### Exercise
Repeat the data in full. Every line must match.

============================================================

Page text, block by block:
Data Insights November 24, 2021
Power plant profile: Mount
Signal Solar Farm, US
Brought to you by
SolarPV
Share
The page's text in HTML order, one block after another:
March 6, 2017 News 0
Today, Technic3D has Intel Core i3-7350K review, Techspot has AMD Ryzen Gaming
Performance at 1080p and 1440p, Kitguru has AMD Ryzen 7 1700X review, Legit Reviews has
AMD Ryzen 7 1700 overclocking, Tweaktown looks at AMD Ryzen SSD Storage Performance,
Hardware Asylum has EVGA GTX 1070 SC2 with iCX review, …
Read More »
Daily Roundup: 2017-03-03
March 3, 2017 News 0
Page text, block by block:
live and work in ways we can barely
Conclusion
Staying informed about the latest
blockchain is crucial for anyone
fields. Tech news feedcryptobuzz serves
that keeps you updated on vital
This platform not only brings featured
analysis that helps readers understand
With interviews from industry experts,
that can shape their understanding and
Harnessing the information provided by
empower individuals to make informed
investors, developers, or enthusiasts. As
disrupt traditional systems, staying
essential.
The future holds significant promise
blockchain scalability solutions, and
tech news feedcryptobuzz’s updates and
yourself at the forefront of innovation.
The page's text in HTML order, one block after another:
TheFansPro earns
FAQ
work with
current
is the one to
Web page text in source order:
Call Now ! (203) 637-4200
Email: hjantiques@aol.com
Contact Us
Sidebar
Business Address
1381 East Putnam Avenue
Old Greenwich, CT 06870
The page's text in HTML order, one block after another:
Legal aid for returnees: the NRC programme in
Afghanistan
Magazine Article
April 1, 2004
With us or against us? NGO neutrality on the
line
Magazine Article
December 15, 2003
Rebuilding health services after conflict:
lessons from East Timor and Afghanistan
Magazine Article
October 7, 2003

============================================================

### Exercise result
Page text, block by block:
Data Insights November 24, 2021
Power plant profile: Mount
Signal Solar Farm, US
Brought to you by
SolarPV
Share
The page's text in HTML order, one block after another:
March 6, 2017 News 0
Today, Technic3D has Intel Core i3-7350K review, Techspot has AMD Ryzen Gaming
Performance at 1080p and 1440p, Kitguru has AMD Ryzen 7 1700X review, Legit Reviews has
AMD Ryzen 7 1700 overclocking, Tweaktown looks at AMD Ryzen SSD Storage Performance,
Hardware Asylum has EVGA GTX 1070 SC2 with iCX review, …
Read More »
Daily Roundup: 2017-03-03
March 3, 2017 News 0
Page text, block by block:
live and work in ways we can barely
Conclusion
Staying informed about the latest
blockchain is crucial for anyone
fields. Tech news feedcryptobuzz serves
that keeps you updated on vital
This platform not only brings featured
analysis that helps readers understand
With interviews from industry experts,
that can shape their understanding and
Harnessing the information provided by
empower individuals to make informed
investors, developers, or enthusiasts. As
disrupt traditional systems, staying
essential.
The future holds significant promise
blockchain scalability solutions, and
tech news feedcryptobuzz’s updates and
yourself at the forefront of innovation.
The page's text in HTML order, one block after another:
TheFansPro earns
FAQ
work with
current
is the one to
Web page text in source order:
Call Now ! (203) 637-4200
Email: hjantiques@aol.com
Contact Us
Sidebar
Business Address
1381 East Putnam Avenue
Old Greenwich, CT 06870
The page's text in HTML order, one block after another:
Legal aid for returnees: the NRC programme in
Afghanistan
Magazine Article
April 1, 2004
With us or against us? NGO neutrality on the
line
Magazine Article
December 15, 2003
Rebuilding health services after conflict:
lessons from East Timor and Afghanistan
Magazine Article
October 7, 2003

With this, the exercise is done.